• _Exercise requirements_:
Each line from the one with "The page's text" through the last line below must be written out exactly. Do not copy pictures.

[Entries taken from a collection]

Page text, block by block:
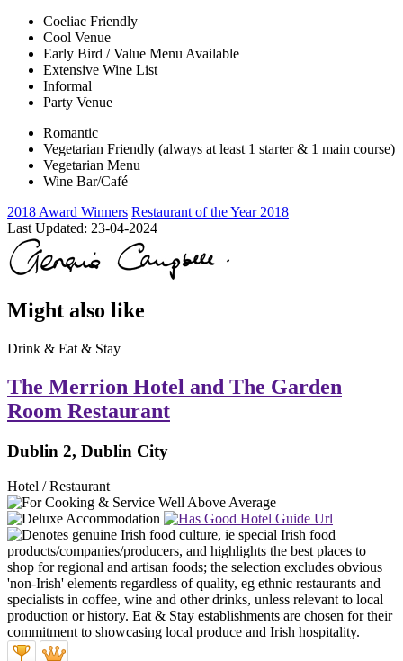
Coeliac Friendly
Cool Venue
Early Bird / Value Menu Available
Extensive Wine List
Informal
Party Venue
Romantic
Vegetarian Friendly (always at least 1 starter & 1 main course)
Vegetarian Menu
Wine Bar/Café
2018 Award Winners Restaurant of the Year 2018
Last Updated: 23-04-2024
Might also like
Drink & Eat & Stay
The Merrion Hotel and The Garden
Room Restaurant
Dublin 2, Dublin City
Hotel / Restaurant
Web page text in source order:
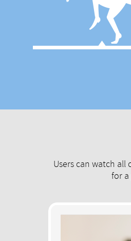
Users can watch all
for
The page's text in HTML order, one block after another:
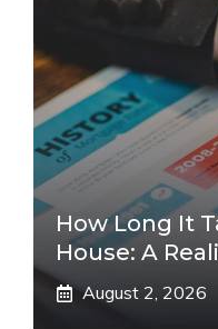
How Long It
House: A
August 2, 2026
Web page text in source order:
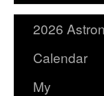
2026
Calendar
My
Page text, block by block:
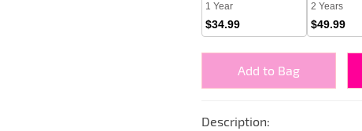
1 Year
$34.99
2 Years
$49.99
Add to Bag
Description:
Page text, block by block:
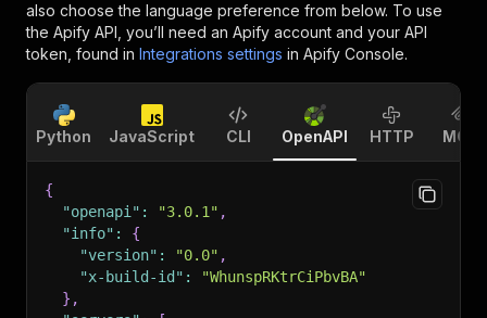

• _Answer box_:
The page's text in HTML order, one block after another:
How Long It
House: A
August 2, 2026
Web page text in source order:
2026
Calendar
My
Page text, block by block:
1 Year
$34.99
2 Years
$49.99
Add to Bag
Description:
Page text, block by block:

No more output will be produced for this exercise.